Uses Recycled Waste to Generate Uncontaminated Clinker with Less Harm to the Environment

This highly efficient plasma arc reactor eliminates fuel-borne CO2 emissions and facilitates recycled waste use in manufacturing traditional portland cement. The concrete and cement industry is expected to grow 8 percent by 2023 . Cement plants worldwide utilize a rotatory kiln to generate the clinker used to produce portland cement. However, these kilns negatively contribute to total greenhouse gas emissions and cannot perform at exceedingly high temperatures, limiting the efficiency of cement manufacturing.
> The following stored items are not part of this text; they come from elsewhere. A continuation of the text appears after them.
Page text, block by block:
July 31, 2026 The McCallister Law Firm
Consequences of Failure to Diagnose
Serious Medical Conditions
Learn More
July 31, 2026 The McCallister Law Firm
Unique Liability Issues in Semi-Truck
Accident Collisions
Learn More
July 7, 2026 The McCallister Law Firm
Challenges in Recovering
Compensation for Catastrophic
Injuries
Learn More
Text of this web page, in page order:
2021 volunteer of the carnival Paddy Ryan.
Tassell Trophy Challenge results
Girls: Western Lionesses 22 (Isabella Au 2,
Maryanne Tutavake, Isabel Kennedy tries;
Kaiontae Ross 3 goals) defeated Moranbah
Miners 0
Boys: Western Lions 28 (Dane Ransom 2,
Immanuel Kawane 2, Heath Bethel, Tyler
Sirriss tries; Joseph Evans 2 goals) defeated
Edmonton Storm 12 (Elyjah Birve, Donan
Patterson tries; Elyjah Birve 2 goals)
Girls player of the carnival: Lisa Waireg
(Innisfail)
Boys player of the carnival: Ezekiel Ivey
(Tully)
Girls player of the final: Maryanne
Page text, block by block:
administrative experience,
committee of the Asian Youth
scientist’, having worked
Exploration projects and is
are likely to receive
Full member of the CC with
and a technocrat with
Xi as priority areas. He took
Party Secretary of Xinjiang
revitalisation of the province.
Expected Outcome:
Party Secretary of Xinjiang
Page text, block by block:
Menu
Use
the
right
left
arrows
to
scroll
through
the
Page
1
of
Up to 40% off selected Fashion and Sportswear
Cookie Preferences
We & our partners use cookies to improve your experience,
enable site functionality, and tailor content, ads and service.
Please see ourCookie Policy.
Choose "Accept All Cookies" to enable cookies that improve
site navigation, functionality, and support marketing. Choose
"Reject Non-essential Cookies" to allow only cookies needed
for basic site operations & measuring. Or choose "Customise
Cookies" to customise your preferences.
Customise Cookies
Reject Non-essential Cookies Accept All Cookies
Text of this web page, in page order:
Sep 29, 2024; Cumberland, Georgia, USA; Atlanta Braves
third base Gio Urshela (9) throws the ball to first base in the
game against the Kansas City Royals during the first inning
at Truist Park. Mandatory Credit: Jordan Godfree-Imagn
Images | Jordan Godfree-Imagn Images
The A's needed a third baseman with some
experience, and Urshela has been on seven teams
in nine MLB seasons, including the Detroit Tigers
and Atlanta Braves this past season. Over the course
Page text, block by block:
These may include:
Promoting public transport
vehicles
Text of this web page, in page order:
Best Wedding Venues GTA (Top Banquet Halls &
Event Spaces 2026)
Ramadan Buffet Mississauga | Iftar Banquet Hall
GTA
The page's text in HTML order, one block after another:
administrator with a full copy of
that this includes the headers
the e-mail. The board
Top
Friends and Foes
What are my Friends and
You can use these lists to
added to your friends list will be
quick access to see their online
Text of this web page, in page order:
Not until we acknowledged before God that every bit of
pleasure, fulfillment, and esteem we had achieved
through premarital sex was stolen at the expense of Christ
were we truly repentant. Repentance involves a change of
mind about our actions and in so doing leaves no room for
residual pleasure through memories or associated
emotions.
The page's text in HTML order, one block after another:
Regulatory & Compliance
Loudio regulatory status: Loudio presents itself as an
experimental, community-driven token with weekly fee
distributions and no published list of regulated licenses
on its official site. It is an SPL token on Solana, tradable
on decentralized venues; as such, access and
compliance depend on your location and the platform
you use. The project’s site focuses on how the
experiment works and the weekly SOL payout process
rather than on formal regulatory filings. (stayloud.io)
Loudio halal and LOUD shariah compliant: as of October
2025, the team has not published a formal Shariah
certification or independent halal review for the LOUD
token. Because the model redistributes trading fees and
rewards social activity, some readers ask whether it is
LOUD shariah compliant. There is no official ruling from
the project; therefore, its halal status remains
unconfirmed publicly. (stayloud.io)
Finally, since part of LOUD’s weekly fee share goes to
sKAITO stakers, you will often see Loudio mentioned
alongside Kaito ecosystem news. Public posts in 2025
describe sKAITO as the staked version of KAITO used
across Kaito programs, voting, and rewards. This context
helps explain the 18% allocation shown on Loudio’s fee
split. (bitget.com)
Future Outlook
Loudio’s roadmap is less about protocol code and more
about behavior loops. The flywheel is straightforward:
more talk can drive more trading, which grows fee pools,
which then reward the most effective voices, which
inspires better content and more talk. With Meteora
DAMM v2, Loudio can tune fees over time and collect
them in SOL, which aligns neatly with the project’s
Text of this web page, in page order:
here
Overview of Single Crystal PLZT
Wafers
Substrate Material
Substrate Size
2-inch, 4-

Researchers at the University of Florida have developed a high-temperature plasma arc reactor capable of producing the main ingredient of portland cement, clinker, in a highly controlled environment. This reactor avoids the clinker contamination possible with rotary kilns, enables use of recycled waste byproducts in cement manufacturing, and has a less harmful impact on the environment.

Application

A high-temperature plasma arc reactor for cement clinker production that reduces the carbon footprint of cement manufacturing

Advantages

• Allows the use of non-organic waste materials to produce clinker, reducing the carbon footprint of cement manufacturing
• Operates using grid power or renewable battery banks, cutting the fuel-borne CO2 emissions of cement plants
• Avoids clinker contamination by fuel combustion residues and refractories, enabling the production of an ideal portland cement
• Forms clinker at temperatures above rotary kiln maximums, dramatically increasing cement production efficiency

Technology

This reactor aims to optimize and refine cement clinker production by employing high temperatures and a controlled environment. The reactor utilizes a plasma torch to perform the thermal treatment and can fully automate temperature up to 3,000 degrees Celsius, which is twice the temperature produced by a rotary kiln. It also generates the heat without traditional fuel sources to eliminate fuel-borne C02 emissions. After manufacturing clinker, a quantitative X-ray diffraction uses a Rietveld refinement technique to analyze its mineralogical compositions for optimal cement phases.